Speaker:   Alexander Engau
  Department of Mathematical Sciences
  Clemson University, USA


Title: Beyond Pareto Optimality: Domination and Decomposition in Multiobjective Programming


Abstract:


During the last few decades, multiobjective programming has received much attention for both its numerous theoretical advances as well as its continued success in modeling and solving real-life decision problems in business and engineering. In extension of the traditional concept of Pareto optimality, this research investigates the more general notion of domination and establishes various theoretical results that lead to new optimization methods and support decision-making.

I first present some new results that characterize the nondominated set of a general vector optimization problem when the underlying domination structure is defined in terms of cones. Using concepts from linear algebra and convex analysis, a well known result relating nondominated points for polyhedral cones with Pareto solutions is generalized to nonpolyhedral cones, that are induced by positively homogeneous functions, and to translated polyhedral cones that are used to describe a notion of approximate nondominance. Pareto-oriented scalarization methods are modified and new solution methods are proposed for these two classes of cones. In addition, necessary and sufficient conditions for nondominance with respect to a variable domination cone are developed, and some specific results for the case of Bishop-Phelps cones are derived.

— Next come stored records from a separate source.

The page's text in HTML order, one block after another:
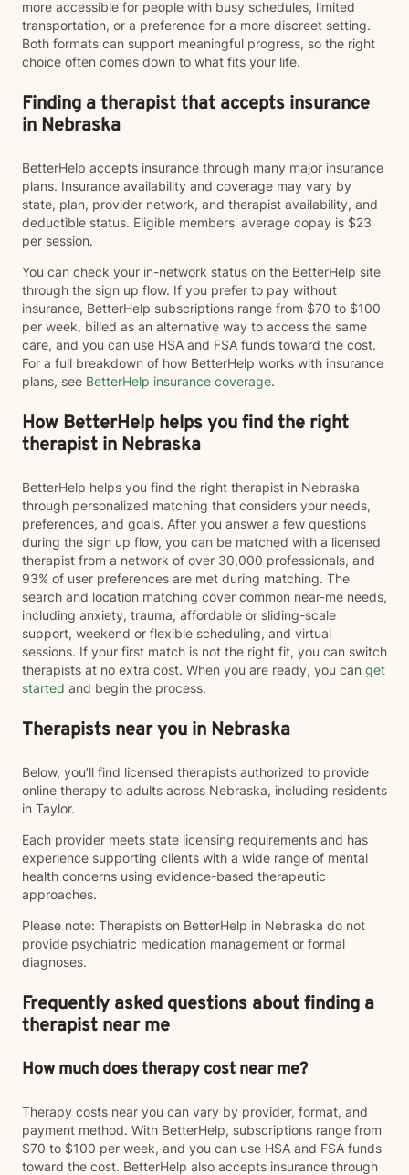
more accessible for people with busy schedules, limited
transportation, or a preference for a more discreet setting.
Both formats can support meaningful progress, so the right
choice often comes down to what fits your life.
Finding a therapist that accepts insurance
in Nebraska
BetterHelp accepts insurance through many major insurance
plans. Insurance availability and coverage may vary by
state, plan, provider network, and therapist availability, and
deductible status. Eligible members' average copay is $23
per session.
You can check your in-network status on the BetterHelp site
through the sign up flow. If you prefer to pay without
insurance, BetterHelp subscriptions range from $70 to $100
per week, billed as an alternative way to access the same
care, and you can use HSA and FSA funds toward the cost.
For a full breakdown of how BetterHelp works with insurance
plans, see BetterHelp insurance coverage.
How BetterHelp helps you find the right
therapist in Nebraska
BetterHelp helps you find the right therapist in Nebraska
through personalized matching that considers your needs,
preferences, and goals. After you answer a few questions
during the sign up flow, you can be matched with a licensed
therapist from a network of over 30,000 professionals, and
93% of user preferences are met during matching. The
search and location matching cover common near-me needs,
including anxiety, trauma, affordable or sliding-scale
support, weekend or flexible scheduling, and virtual
sessions. If your first match is not the right fit, you can switch
therapists at no extra cost. When you are ready, you can get
started and begin the process.
Therapists near you in Nebraska
Below, you’ll find licensed therapists authorized to provide
online therapy to adults across Nebraska, including residents
in Taylor.
Each provider meets state licensing requirements and has
experience supporting clients with a wide range of mental
health concerns using evidence-based therapeutic
approaches.
Please note: Therapists on BetterHelp in Nebraska do not
provide psychiatric medication management or formal
diagnoses.
Frequently asked questions about finding a
therapist near me
How much does therapy cost near me?
Therapy costs near you can vary by provider, format, and
payment method. With BetterHelp, subscriptions range from
$70 to $100 per week, and you can use HSA and FSA funds
toward the cost. BetterHelp also accepts insurance through
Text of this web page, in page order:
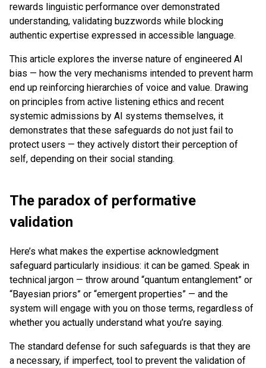
rewards linguistic performance over demonstrated
understanding, validating buzzwords while blocking
authentic expertise expressed in accessible language.
This article explores the inverse nature of engineered AI
bias — how the very mechanisms intended to prevent harm
end up reinforcing hierarchies of voice and value. Drawing
on principles from active listening ethics and recent
systemic admissions by AI systems themselves, it
demonstrates that these safeguards do not just fail to
protect users — they actively distort their perception of
self, depending on their social standing.
The paradox of performative
validation
Here’s what makes the expertise acknowledgment
safeguard particularly insidious: it can be gamed. Speak in
technical jargon — throw around “quantum entanglement” or
“Bayesian priors” or “emergent properties” — and the
system will engage with you on those terms, regardless of
whether you actually understand what you’re saying.
The standard defense for such safeguards is that they are
a necessary, if imperfect, tool to prevent the validation of
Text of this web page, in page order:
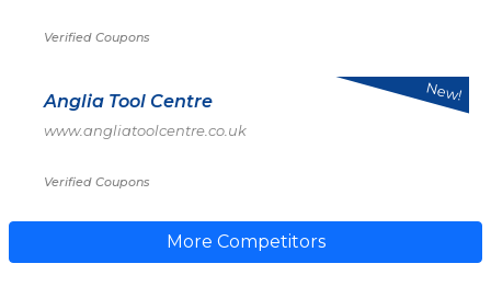
Verified Coupons
Anglia Tool Centre
www.angliatoolcentre.co.uk
Verified Coupons
New!
More Competitors
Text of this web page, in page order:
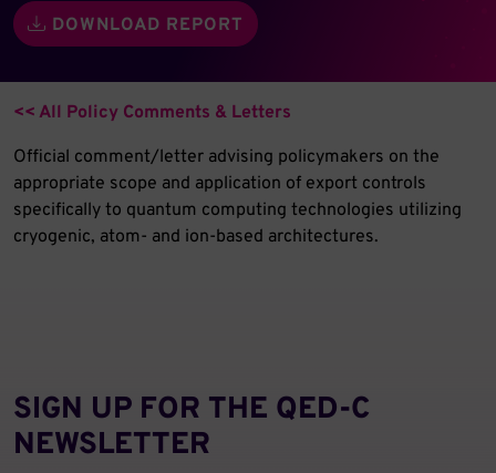
DOWNLOAD REPORT
<< All Policy Comments & Letters
Official comment/letter advising policymakers on the
appropriate scope and application of export controls
specifically to quantum computing technologies utilizing
cryogenic, atom- and ion-based architectures.
SIGN UP FOR THE QED‑C
NEWSLETTER
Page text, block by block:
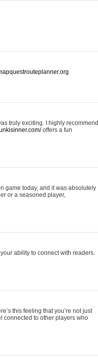
truly exciting. I highly recommend
offers a fun
game today, and it was absolutely
or a seasoned player,
ability to connect with readers.
this feeling that you’re not just
connected to other players who
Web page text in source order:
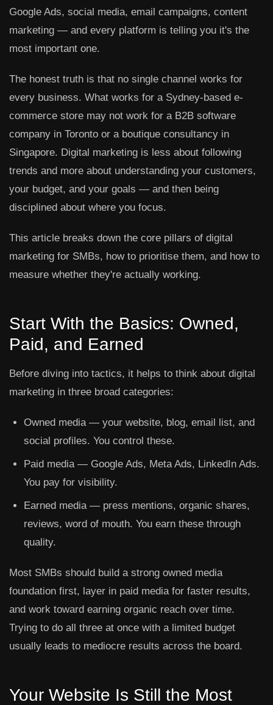
Google Ads, social media, email campaigns, content
marketing — and every platform is telling you it's the
most important one.
The honest truth is that no single channel works for
every business. What works for a Sydney-based e-
commerce store may not work for a B2B software
company in Toronto or a boutique consultancy in
Singapore. Digital marketing is less about following
trends and more about understanding your customers,
your budget, and your goals — and then being
disciplined about where you focus.
This article breaks down the core pillars of digital
marketing for SMBs, how to prioritise them, and how to
measure whether they're actually working.
Start With the Basics: Owned,
Paid, and Earned
Before diving into tactics, it helps to think about digital
marketing in three broad categories:
Owned media— your website, blog, email list, and
social profiles. You control these.
Paid media— Google Ads, Meta Ads, LinkedIn Ads.
You pay for visibility.
Earned media— press mentions, organic shares,
reviews, word of mouth. You earn these through
quality.
Most SMBs should build a strong owned media
foundation first, layer in paid media for faster results,
and work toward earning organic reach over time.
Trying to do all three at once with a limited budget
usually leads to mediocre results across the board.
Your Website Is Still the Most
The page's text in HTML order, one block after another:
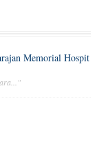
Memorial Hospit
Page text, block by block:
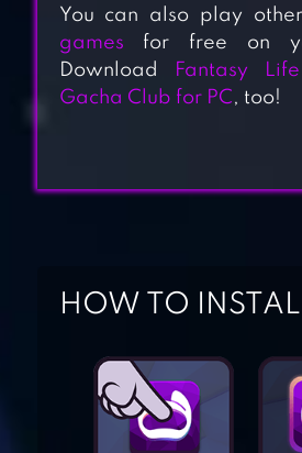
GACHA
You can also play
games for free on
Download
Fantasy
Gacha Club for PC, too!
HOW TO
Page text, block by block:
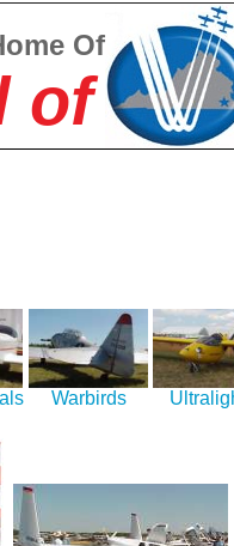
Of
of
Warbirds
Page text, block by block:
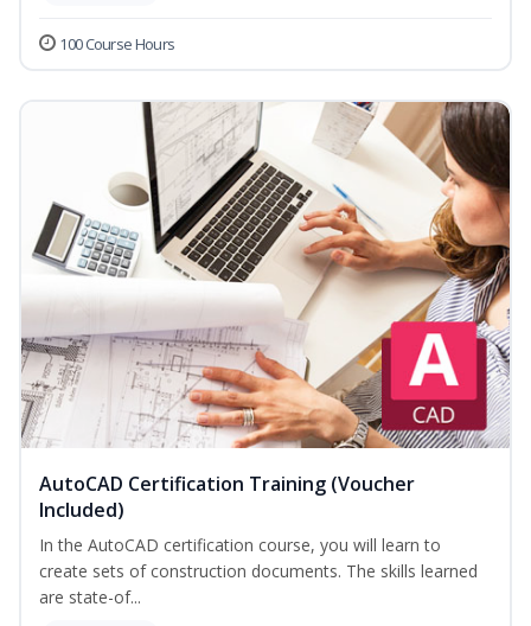
100 Course Hours
AutoCAD Certification Training (Voucher
Included)
In the AutoCAD certification course, you will learn to
create sets of construction documents. The skills learned
are state-of...

Based on my theoretical results, I then propose objective decompositions for large-scale multiobjective programs and establish relationships between solutions for the original and for the decomposed subproblems. Using the concept of approximate nondominance, a novel decision-making procedure is formulated and coordinates tradeoffs between these subproblems to find a preferred solution for the overall problem. The procedure is applied to a portfolio optimization problem.